X_train, X_test, y_train, y_test = train_test_split(X, y, test_size=0.3, random_state=42)

# ----------------------------------------------------------------------
# 1. Feature Grouping (Using the same logic as the previous response)
#    This step must be run on the actual columns of X_train/X_test
# ----------------------------------------------------------------------

feature_groups = {}
all_columns = X.columns.tolist()

for col in all_columns:
    if '_' in col:
        # Group by the original feature name (before the first underscore)
        # Using maxsplit=1 to handle names with underscores in the category value
        original_feature = col.split('_', 1)[0]
        
        # NOTE: If your original feature name had spaces (e.g., 'MS Zoning'), 
        # this will correctly group all 'MS Zoning_' columns.
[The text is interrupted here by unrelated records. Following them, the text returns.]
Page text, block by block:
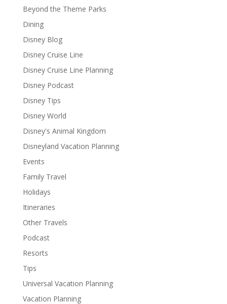
Beyond the Theme Parks
Dining
Disney Blog
Disney Cruise Line
Disney Cruise Line Planning
Disney Podcast
Disney Tips
Disney World
Disney's Animal Kingdom
Disneyland Vacation Planning
Events
Family Travel
Holidays
Itineraries
Other Travels
Podcast
Resorts
Tips
Universal Vacation Planning
Vacation Planning
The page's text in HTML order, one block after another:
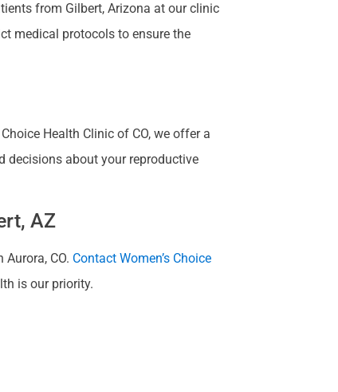
from Gilbert, Arizona at our clinic
medical protocols to ensure the
Health Clinic of CO, we offer a
decisions about your reproductive
AZ
CO. Contact Women’s Choice
is our priority.
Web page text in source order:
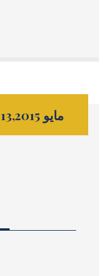
مايو 13,2015
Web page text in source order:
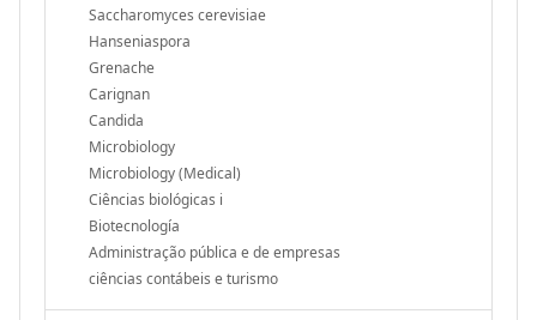
Saccharomyces cerevisiae
Hanseniaspora
Grenache
Carignan
Candida
Microbiology
Microbiology (Medical)
Ciências biológicas i
Biotecnología
Administração pública e de empresas
ciências contábeis e turismo
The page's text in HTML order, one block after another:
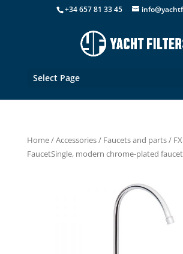
+34 657 81 33 45
Select Page
Home/Accessories/ Faucets and parts/
FaucetSingle, modern chrome-plated faucet
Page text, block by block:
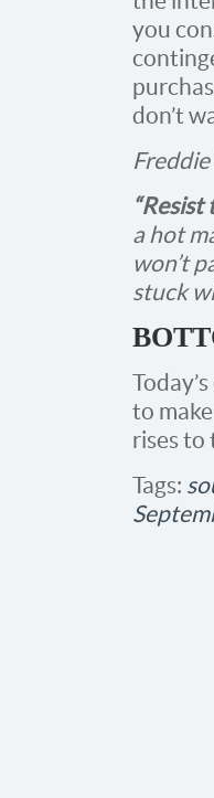
you
don’t
a hot
won’t
stuck
to
rises to
Tags:
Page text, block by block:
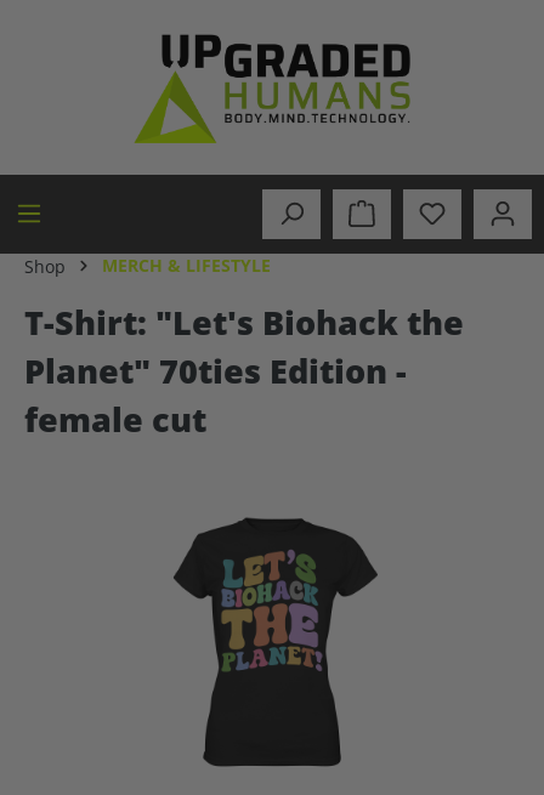
Shop MERCH & LIFESTYLE
T-Shirt: "Let's Biohack the
Planet" 70ties Edition -
female cut
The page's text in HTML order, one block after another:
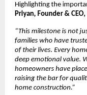
Highlighting the
Priyan, Founder &
“This milestone is not
families who have
of their lives. Every
deep emotional value.
homeowners have
raising the bar for
home construction.”
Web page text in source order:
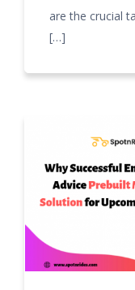
are the crucial
[…]

        if original_feature not in feature_groups:
            feature_groups[original_feature] = []
        feature_groups[original_feature].append(col)
    else:
        # Numeric/Ordinal features are groups of one
        feature_groups[col] = [col]

# ----------------------------------------------------------------------
# 2. Train Model and Calculate Grouped Permutation Importance
# ----------------------------------------------------------------------

# Initialize and train a robust model (Random Forest is common for importance)
model = RandomForestRegressor(n_estimators=100, random_state=42, n_jobs=-1)
model.fit(X_train, y_train)

print(f"Model R^2 on test set: {model.score(X_test, y_test):.4f}\n")

# Initialize Permutation Importance object with the feature_groups
perm_imp = PermutationImportance(
    model, 
    random_state=42, 
    # n_iter=10 is the default. You might increase this for more stable results (e.g., 50)
).fit(X_test, y_test)

# ----------------------------------------------------------------------
# 3. Display Results
# ----------------------------------------------------------------------

print("--- Grouped Permutation Feature Importance ---")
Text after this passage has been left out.